While walking through Shoelace Park, our Executive Director, Linda Cox, happened to meet up with some USGS staff who were sampling groundwater wells. In addition to the streamflow data that the agency has collected for years, they also are monitoring monthly groundwater levels. Samples taken at these wells are monitored for pH, dissolved oxygen, turbidity, specific conductance, temperature, and water-level elevation during our sampling procedure, and the collected samples are sent to the USGS National Water-Quality Laboratory to be analyzed for nutrients, major ions, trace metals, volatile organic compounds, gasoline additives, semi-volatile organic compounds, and a broad range of pesticides. These observation wells are part of a larger water-level and water-quality monitoring network within the five borough of New York City, which was designed to provide the NYCDEP and USGS with the data needed to address future water-management and development issues.

August 24, 2008
Algal Bloom Update

The mysterious brown and red coloration of the Bronx River south of Concrete Plant (see below, 8/16/08) has been identified as a bloom of the dinoflagellate Gymnodinium sp . Dr. Joe Rachlin and Dr. Barbara Warkentine analyzed samples provided by Rocking the Boat On-Water program director Chrissy Word and a student, Marcus Caceres.
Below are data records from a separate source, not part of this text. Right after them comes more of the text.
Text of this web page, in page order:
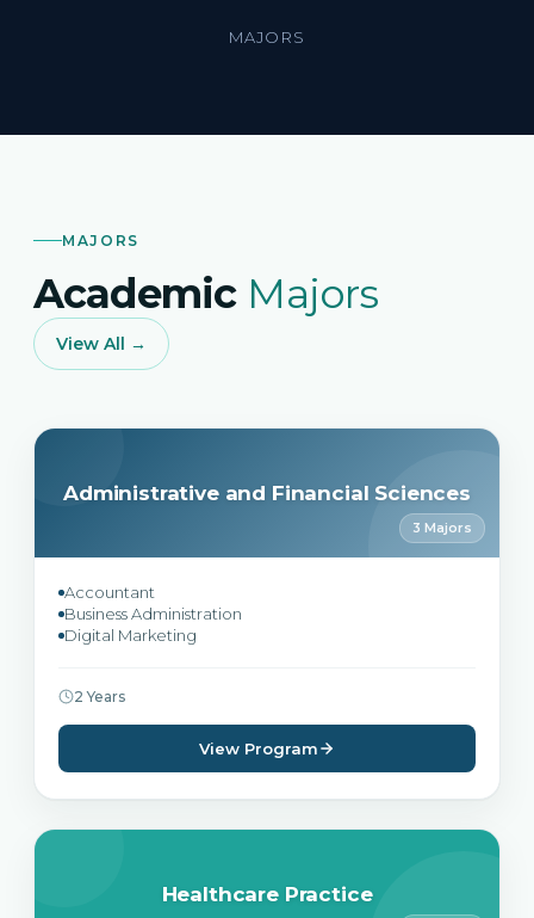
MAJORS
MAJORS
Academic Majors
View All →
Administrative and Financial Sciences
3 Majors
Accountant
Business Administration
Digital Marketing
2 Years
View Program
Healthcare Practice
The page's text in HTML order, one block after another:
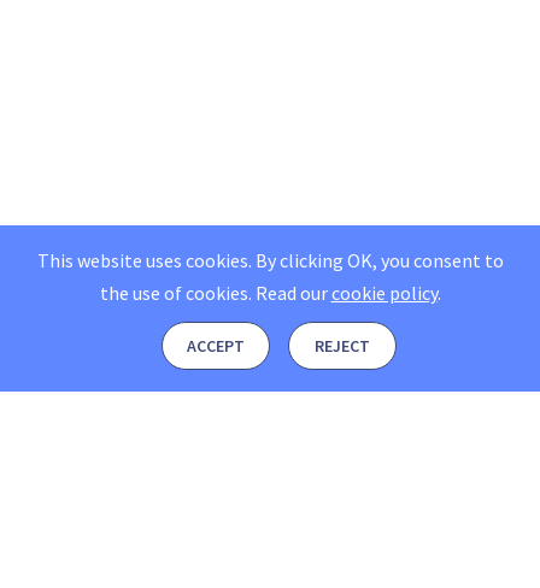
This website uses cookies. By clicking OK, you consent to
the use of cookies. Read ourcookie policy.
ACCEPT REJECT

The bloom has been seen once before, in 2002, and also persisted for about 7 days. The short duration of the bloom should mean no long term effects. Eating shellfish from the Bronx River is never recommended, but shellfish should not be eaten from an area during such an occurrence as there could be more immediate health risks due to the possible toxicity of the bloom. For a summary of the events, visit, "The Whole River is Red".

August 19, 2008
Oh To Be Young Again!

While many of us are preparing for the autumn of our lives, this fledgling Black Crowned Night Heron, seen just south of Hunts Point Riverside Park on Saturday's Tidal Paddle and identified for the Alliance by Robert DeCandido, PhD , is just venturing out of the nest. Night Herons often nest on the ground but have been known to take up residence in the nests of other herons and egrets. While this youngster can prove a lineage of two Black Crowned Night Herons, the offspring of other wading birds can take comfort in the fact that, should they wander into the nest of a night heron, they will be taken care of as though they were one of the family.

August 16, 2008
Masque of the Red River?

For approximately a week, the Bronx River Estuary has taken on a reddish hue. This noteworthy color change was accompanied by a foul smell and a handful of dead crabs and fish that washed up on the shore at Hunts Point Riverside Park. Chrissy Word of Rocking the Boat reported the situation to the Bronx River Alliance as per the Spill Protocol. The problem was reported to NYS Department of Conservation (DEC) Spill Response Hotline where the operator informed Alliance staff this was a common occurrence. Chrissy Word is examining a sample to determine if it is the result of an algal bloom. The condition persisted over the weekend (see photo at left) and worsened by Monday, August 18 when Tony Archino of Rocking the Boat called to report that the river was black in color and was like nothing he'd seen during his more than six years working on the Bronx River. Alliance staff passed on the report to the DEC and were told that they would try to send someone to check it out. Allison Mass of NRG noted that Brown Tide was a problem in the Long Island Sound from 1995 - 2003 and has started to pop up again more recently. She will contact a Brown Tide-minded colleague to see about getting a Bronx River water sample tested.